Task goal: Among the lines below, list those containing the string "Toad".

Stored records:
______________________________

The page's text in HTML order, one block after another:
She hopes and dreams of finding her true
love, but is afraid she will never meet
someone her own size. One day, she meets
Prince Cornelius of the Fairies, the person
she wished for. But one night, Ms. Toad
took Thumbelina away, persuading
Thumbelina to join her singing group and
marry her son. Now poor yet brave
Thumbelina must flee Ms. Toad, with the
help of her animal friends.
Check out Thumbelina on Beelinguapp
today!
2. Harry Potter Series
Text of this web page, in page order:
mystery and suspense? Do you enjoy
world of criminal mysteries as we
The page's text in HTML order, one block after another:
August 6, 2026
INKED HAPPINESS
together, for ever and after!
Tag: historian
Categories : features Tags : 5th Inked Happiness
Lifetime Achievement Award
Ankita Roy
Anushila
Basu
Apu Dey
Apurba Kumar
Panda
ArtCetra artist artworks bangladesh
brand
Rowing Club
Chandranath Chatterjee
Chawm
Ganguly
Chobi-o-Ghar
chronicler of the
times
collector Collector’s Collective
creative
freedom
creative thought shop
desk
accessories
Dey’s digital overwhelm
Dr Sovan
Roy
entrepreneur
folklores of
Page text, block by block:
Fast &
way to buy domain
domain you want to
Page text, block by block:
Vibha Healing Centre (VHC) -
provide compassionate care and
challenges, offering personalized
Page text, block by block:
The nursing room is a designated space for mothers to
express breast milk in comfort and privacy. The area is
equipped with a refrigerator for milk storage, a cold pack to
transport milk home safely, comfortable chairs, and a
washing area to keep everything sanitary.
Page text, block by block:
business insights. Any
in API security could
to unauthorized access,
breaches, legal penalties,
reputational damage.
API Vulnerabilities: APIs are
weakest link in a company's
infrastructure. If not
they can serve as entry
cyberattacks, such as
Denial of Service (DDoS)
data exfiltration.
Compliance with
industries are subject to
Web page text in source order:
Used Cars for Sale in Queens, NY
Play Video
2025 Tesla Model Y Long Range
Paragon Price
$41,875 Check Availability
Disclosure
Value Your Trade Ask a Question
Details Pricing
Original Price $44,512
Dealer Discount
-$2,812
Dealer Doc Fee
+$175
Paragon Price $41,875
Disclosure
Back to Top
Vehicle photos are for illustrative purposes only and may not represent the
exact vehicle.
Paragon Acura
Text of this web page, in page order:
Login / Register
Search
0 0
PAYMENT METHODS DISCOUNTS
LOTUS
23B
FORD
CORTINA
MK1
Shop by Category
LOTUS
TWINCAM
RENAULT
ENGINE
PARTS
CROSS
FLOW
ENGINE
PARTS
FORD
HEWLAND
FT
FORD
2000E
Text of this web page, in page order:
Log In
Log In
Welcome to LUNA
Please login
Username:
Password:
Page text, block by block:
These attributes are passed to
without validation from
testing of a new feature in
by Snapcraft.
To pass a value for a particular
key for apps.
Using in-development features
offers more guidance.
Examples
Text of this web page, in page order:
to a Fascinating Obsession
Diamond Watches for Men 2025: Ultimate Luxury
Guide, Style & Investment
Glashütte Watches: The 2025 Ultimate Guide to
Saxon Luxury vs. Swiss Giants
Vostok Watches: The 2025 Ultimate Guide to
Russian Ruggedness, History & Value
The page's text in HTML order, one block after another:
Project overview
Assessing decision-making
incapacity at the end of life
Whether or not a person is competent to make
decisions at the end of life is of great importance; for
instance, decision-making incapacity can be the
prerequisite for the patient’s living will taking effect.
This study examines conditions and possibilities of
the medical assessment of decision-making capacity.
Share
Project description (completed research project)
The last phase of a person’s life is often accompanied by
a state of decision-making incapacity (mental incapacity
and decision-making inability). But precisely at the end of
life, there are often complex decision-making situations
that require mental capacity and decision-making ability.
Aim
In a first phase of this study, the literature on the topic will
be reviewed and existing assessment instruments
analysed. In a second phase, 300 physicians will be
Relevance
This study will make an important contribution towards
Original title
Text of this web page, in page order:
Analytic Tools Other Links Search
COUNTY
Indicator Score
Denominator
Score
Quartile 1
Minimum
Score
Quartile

______________________________

Task answer:
she wished for. But one night, Ms. Toad
Thumbelina must flee Ms. Toad, with the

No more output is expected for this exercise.